The best strategy for tackling chronic malaria infection remains to be determined, but the insights uncovered by Dr. Deitsch and colleagues into the gene-switching process will provide a valuable foundation for understanding what these silent parasites are doing within their hosts and how they hide. “We’re learning stuff that I’ve been trying to figure out for decades, and it’s just now starting to come to fruition,” he says, and adds that similar immunity-eluding mechanisms are likely to be relevant in other vector-borne parasitic infections as well. For example, the tick-borne parasite responsible for babesiosis — a potentially fatal disease for which the prevalence has steadily grown in the United States — is also known to use a gene-switching mechanism to evade immune destruction. “What we learn in Plasmodium is going to be applicable to other diseases,” says Dr. Deitsch.

Finding the Path of Least Resistance

The discovery of artemisinin — a plant-derived compound with potent antimalarial properties — was a game changer for public health and won Tu Youyou, the Chinese scientist who identified it, the 2015 Nobel Prize in Medicine and Physiology. Artemisinin combination therapy (ACT) that pairs this drug with other medicines is now the standard intervention against Plasmodium falciparum, and can wipe out infection within days.

The history of malaria is full of painful lessons about this parasite’s resourcefulness, however, and alarming signs of ACT-resistant infection have now emerged in Southeast Asia and East Africa. Unfortunately, the medical community does not have a good plan B. “There’s one or two drugs that are trying to replace it, but nothing is that potent,” says Dr. Laura Kirkman, associate professor of medicine.

Dr. Kirkman and her collaborator Dr. Gang Lin, professor of research in microbiology and immunology, have recently identified a promising opportunity to restore artemisinin’s potency. Dr. Lin’s team is developing compounds that interfere with the proteasome, an essential protein complex that eliminates damaged and defective proteins which would otherwise sicken and kill cells.

“We gave a few compounds to Laura, and it turns out they’re super potent,” says Dr. Lin. As it turns out, the proteasome is a ripe target in artemisinin-treated parasites. This drug chemically modifies and thereby inflicts severe damage on proteins, overwhelming the proteasome’s ability to keep up and thereby killing off the parasite. As such, debilitating the proteasome can amplify artemisinin’s lethality. “We hope that if we combine proteasome inhibitors with artemisinin, we can significantly prolong the life of artemisinin,” says Dr. Lin, “because the parasite would have actually a lot of difficulties to develop resistance to either.”
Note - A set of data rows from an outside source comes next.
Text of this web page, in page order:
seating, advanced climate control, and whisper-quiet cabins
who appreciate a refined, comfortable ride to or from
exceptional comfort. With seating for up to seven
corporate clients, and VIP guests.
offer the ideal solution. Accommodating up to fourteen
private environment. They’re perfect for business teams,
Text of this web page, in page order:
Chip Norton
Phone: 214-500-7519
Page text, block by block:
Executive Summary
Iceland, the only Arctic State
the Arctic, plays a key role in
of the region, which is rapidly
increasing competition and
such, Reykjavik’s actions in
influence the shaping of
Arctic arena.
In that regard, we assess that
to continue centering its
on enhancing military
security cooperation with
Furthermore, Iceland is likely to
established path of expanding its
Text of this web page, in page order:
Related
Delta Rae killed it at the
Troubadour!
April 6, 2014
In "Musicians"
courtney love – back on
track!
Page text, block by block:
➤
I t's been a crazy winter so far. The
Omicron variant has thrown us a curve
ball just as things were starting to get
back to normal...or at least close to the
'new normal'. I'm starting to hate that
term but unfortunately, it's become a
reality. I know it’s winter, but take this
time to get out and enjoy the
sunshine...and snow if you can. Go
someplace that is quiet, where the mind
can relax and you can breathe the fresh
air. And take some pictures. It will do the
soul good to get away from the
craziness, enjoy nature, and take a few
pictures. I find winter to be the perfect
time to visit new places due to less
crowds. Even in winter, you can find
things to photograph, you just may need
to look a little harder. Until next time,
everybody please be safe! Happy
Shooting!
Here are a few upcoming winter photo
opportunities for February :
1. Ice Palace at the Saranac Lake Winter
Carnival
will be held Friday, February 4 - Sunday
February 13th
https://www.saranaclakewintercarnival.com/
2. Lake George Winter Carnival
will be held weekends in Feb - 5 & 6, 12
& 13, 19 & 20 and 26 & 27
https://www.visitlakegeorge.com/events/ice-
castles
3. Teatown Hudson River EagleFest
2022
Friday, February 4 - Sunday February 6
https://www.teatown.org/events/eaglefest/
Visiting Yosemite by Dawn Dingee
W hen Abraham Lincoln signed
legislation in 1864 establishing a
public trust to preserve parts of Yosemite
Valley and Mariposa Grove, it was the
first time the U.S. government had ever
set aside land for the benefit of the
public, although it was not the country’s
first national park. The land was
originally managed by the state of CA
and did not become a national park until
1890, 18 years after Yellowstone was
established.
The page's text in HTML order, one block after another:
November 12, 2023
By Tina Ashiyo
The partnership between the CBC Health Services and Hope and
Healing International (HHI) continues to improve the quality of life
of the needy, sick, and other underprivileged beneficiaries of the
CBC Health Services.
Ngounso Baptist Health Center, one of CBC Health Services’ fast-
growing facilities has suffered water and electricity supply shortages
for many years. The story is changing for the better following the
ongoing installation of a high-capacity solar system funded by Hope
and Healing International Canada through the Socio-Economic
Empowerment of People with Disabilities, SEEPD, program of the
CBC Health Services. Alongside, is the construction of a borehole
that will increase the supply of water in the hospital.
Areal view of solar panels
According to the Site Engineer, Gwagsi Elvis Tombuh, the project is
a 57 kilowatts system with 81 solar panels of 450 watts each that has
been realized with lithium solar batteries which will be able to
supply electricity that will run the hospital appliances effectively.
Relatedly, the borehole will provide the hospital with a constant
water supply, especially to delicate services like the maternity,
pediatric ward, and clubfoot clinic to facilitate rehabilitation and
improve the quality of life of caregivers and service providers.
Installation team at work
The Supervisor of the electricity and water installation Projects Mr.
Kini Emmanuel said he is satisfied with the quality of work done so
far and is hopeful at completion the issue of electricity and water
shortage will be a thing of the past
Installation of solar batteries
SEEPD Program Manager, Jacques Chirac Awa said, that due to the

In a 2023 paper, they tested out a first-generation drug design based on this concept, in which artemisinin was physically linked to a potent proteasome inhibitor. With this approach, every protein modified by artemisinin is also directly tethered to the inhibitor, producing degradation products that subsequently gum up the degradation process. Some of these compounds proved quite effective in laboratory models — and the researchers also observed an unexpected advantage of their two-pronged attack. “[Parasites] resistant to the proteasome inhibitors actually become more sensitive to artemisinin, and resistance mutations to artemisinin become more sensitive to proteasome inhibitors,” says Dr. Lin. This should make it far harder for the parasite to pull its usual escape act. In principle, even currently artemisinin-resistant infections should succumb to this combined approach.
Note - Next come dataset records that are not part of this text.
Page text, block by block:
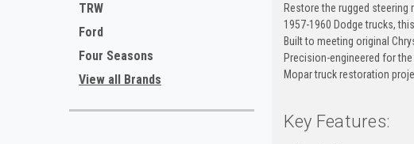
TRW
Ford
Four Seasons
View all Brands
Restore the rugged
1957-1960 Dodge trucks,
Built to meeting original
Precision-engineered for
Mopar truck restoration
Key Features:
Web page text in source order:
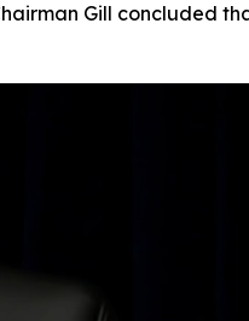
Gill concluded
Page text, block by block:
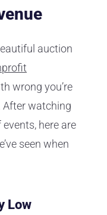
auction
wrong you’re
After watching
here are
seen when
Low
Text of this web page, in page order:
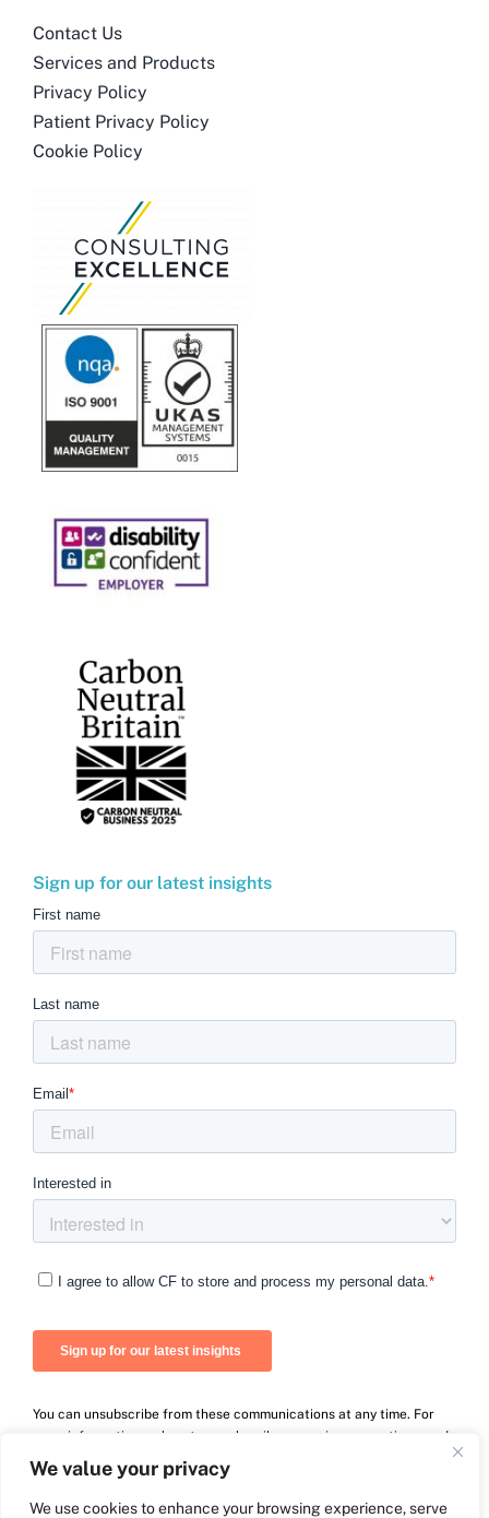
We value your privacy
We use cookies to enhance your browsing experience, serve
Contact Us
Services and Products
Privacy Policy
Patient Privacy Policy
Cookie Policy
Sign up for our latest insights
You can unsubscribe from these communications at any time. For
more information on how to unsubscribe, our privacy practices, and
how we are committed to protecting and respecting your privacy,
please review our Privacy Policy.

Although these first-generation compounds offer robust proof of concept for proteasome inhibition as an antimalarial strategy, Dr. Lin says that they do not have ideal properties for clinical use. Accordingly, he and Dr. Kirkman are now working on a new generation of candidates based on more clinically appropriate proteasome inhibitors — including one that is already FDA-approved for myeloma therapy.
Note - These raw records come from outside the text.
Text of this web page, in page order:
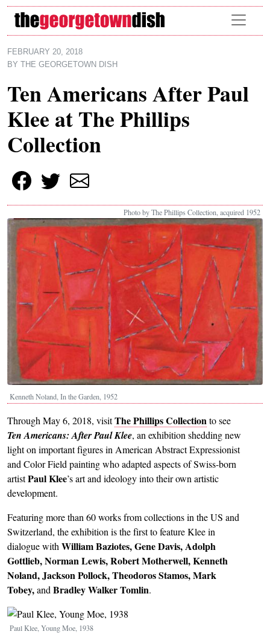
Skip to main content
FEBRUARY 20, 2018
BY
THE GEORGETOWN DISH
Ten Americans After Paul
Klee at The Phillips
Collection
Photo by The Phillips Collection, acquired 1952
Kenneth Noland, In the Garden, 1952
Through May 6, 2018, visitThe Phillips Collection to see
Ten Americans: After Paul Klee, an exhibition shedding new
light on important figures in American Abstract Expressionist
and Color Field painting who adapted aspects of Swiss-born
artistPaul Klee’s art and ideology into their own artistic
development.
Featuring more than 60 works from collections in the US and
Switzerland, the exhibition is the first to feature Klee in
dialogue with William Baziotes, Gene Davis, Adolph
Gottlieb, Norman Lewis, Robert Motherwell, Kenneth
Noland, Jackson Pollock, Theodoros Stamos, Mark
Tobey,and Bradley Walker Tomlin.
Image
Paul Klee, Young Moe, 1938
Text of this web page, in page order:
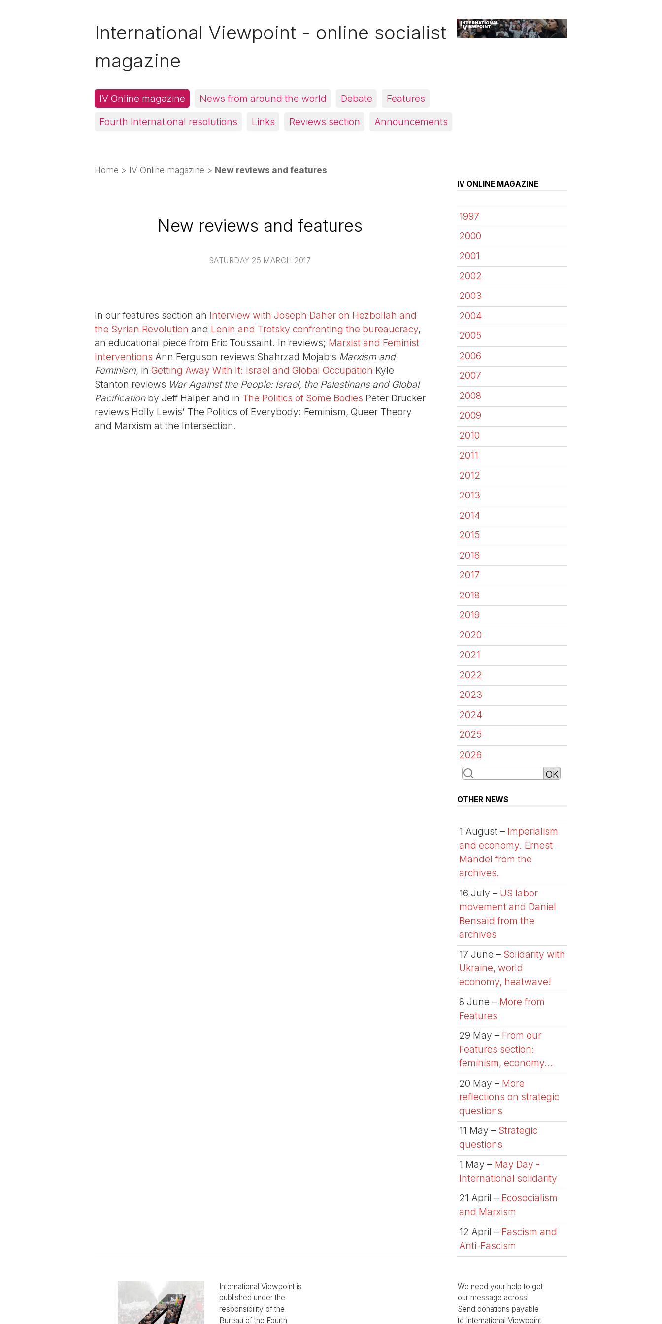
International Viewpoint - online socialist
magazine
IV Online magazine News from around the world Debate
Features
Fourth International resolutions
Links Reviews section Announcements
Home > IV Online magazine > New reviews and features
New reviews and features
SATURDAY 25 MARCH 2017
In our features section an Interview with Joseph Daher on Hezbollah and
the Syrian Revolution and Lenin and Trotsky confronting the bureaucracy,
an educational piece from Eric Toussaint. In reviews; Marxist and Feminist
Interventions Ann Ferguson reviews Shahrzad Mojab’s Marxism and
Feminism, in Getting Away With It: Israel and Global Occupation Kyle
Stanton reviews War Against the People: Israel, the Palestinans and Global
Pacificationby Jeff Halper and in The Politics of Some Bodies Peter Drucker
reviews Holly Lewis’ The Politics of Everybody: Feminism, Queer Theory
and Marxism at the Intersection.
IV ONLINE MAGAZINE
1997
2000
2001
2002
2003
2004
2005
2006
2007
2008
2009
2010
2011
2012
2013
2014
2015
2016
2017
2018
2019
2020
2021
2022
2023
2024
2025
2026
OTHER NEWS
1 August – Imperialism
and economy. Ernest
Mandel from the
archives.
16 July – US labor
movement and Daniel
Bensaïd from the
archives
17 June – Solidarity with
Ukraine, world
economy, heatwave!
8 June – More from
Features
29 May – From our
Features section:
feminism, economy...
20 May – More
reflections on strategic
questions
11 May – Strategic
questions
1 May – May Day -
International solidarity
21 April – Ecosocialism
and Marxism
12 April – Fascism and
Anti-Fascism
International Viewpoint is
published under the
responsibility of the
Bureau of the Fourth
We need your help to get
our message across!
Send donations payable
to International Viewpoint

Considerable work remains on the road to a feasible drug candidate, but Dr. Kirkman is enthusiastic about their approach and the opportunity to refresh artemisinin’s lifespan rather than moving on to an entirely new drug. “If we roll out one inhibitor at a time in a not-thoughtful way, we’re just going to continue the cycle of resistance in the field,” she says. “I think we have to be a little clever.”